一种嵌入单词和句子的医学视觉问答双注意学习网络

医学视觉问答（MVQA）的研究有助于计算机辅助诊断的发展。MVQA是一项旨在根据给定的医学图像和相关的自然语言问题预测准确和令人信服的答案的任务。这项任务需要提取医学知识丰富的特征内容，并对其进行细粒度的理解。因此，构建一个有效的特征提取和理解方案是建模的关键。现有的MVQA问题提取方案主要关注单词信息，忽略了文本中的医学信息，如医学概念和特定领域术语。同时，一些视觉和文本特征理解方案不能有效地捕捉区域和关键词之间的相关性，从而进行合理的视觉推理。在本研究中，提出了一种具有单词和句子嵌入的双注意学习网络（DALNet-WSE）。我们设计了一个模块，带句子嵌入的转换器（TSE），来提取包含关键字和医疗信息的问题的双重嵌入表示。提出了一个由自我注意和引导注意组成的双重注意学习（DAL）模块来模拟密集的模式内和模式间交互。通过多个DAL模块（DAL），学习视觉和文本的共同注意可以增加理解的粒度并改进视觉推理。在ImageCLEF2019-VQA-MED（VQA-MED 2019）和VQA-RAD数据集上的实验结果表明，我们提出的方法优于以前最先进的方法。根据消融研究和梯度CAM映射，DALNet WSE可以提取丰富的文本信息，并具有较强的视觉推理能力。
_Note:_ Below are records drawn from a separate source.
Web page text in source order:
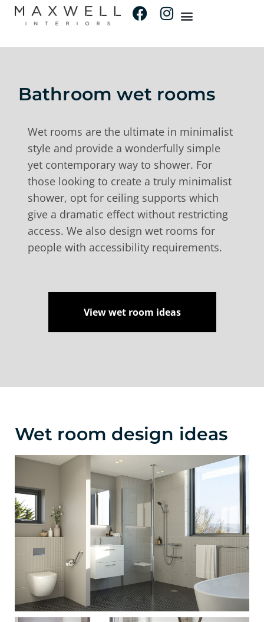
Bathroom wet rooms
Wet rooms are the ultimate in minimalist
style and provide a wonderfully simple
yet contemporary way to shower. For
those looking to create a truly minimalist
shower, opt for ceiling supports which
give a dramatic effect without restricting
access. We also design wet rooms for
people with accessibility requirements.
View wet room ideas
Wet room design ideas
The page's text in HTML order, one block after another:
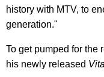
history with MTV, to
generation."
To get pumped for the
his newly released
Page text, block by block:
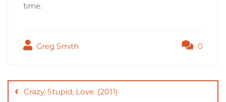
time.
Greg Smith 0
navigation
Crazy, Stupid, Love. (2011)
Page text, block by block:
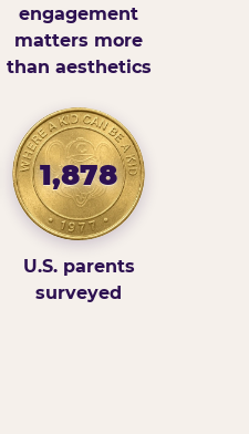
engagement
matters more
than aesthetics
1,878
U.S. parents
surveyed
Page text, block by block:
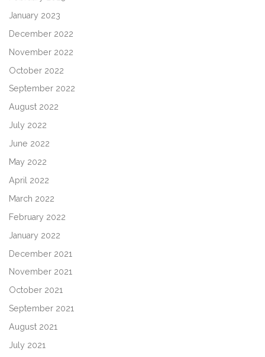
January 2023
December 2022
November 2022
October 2022
September 2022
August 2022
July 2022
June 2022
May 2022
April 2022
March 2022
February 2022
January 2022
December 2021
November 2021
October 2021
September 2021
August 2021
July 2021

本文章由计算机程序翻译，如有差异，请以英文原文为准。

求助全文

约1分钟内获得全文求助全文

来源期刊

IEEE Transactions on Medical Imaging 医学-成像科学与照相技术

CiteScore

21.80

自引率

5.70%

发文量

637

审稿时长

5.6 months

期刊介绍： The IEEE Transactions on Medical Imaging (T-MI) is a journal that welcomes the submission of manuscripts focusing on various aspects of medical imaging. The journal encourages the exploration of body structure, morphology, and function through different imaging techniques, including ultrasound, X-rays, magnetic resonance, radionuclides, microwaves, and optical methods. It also promotes contributions related to cell and molecular imaging, as well as all forms of microscopy. T-MI publishes original research papers that cover a wide range of topics, including but not limited to novel acquisition techniques, medical image processing and analysis, visualization and performance, pattern recognition, machine learning, and other related methods. The journal particularly encourages highly technical studies that offer new perspectives. By emphasizing the unification of medicine, biology, and imaging, T-MI seeks to bridge the gap between instrumentation, hardware, software, mathematics, physics, biology, and medicine by introducing new analysis methods. While the journal welcomes strong application papers that describe novel methods, it directs papers that focus solely on important applications using medically adopted or well-established methods without significant innovation in methodology to other journals. T-MI is indexed in Pubmed® and Medline®, which are products of the United States National Library of Medicine.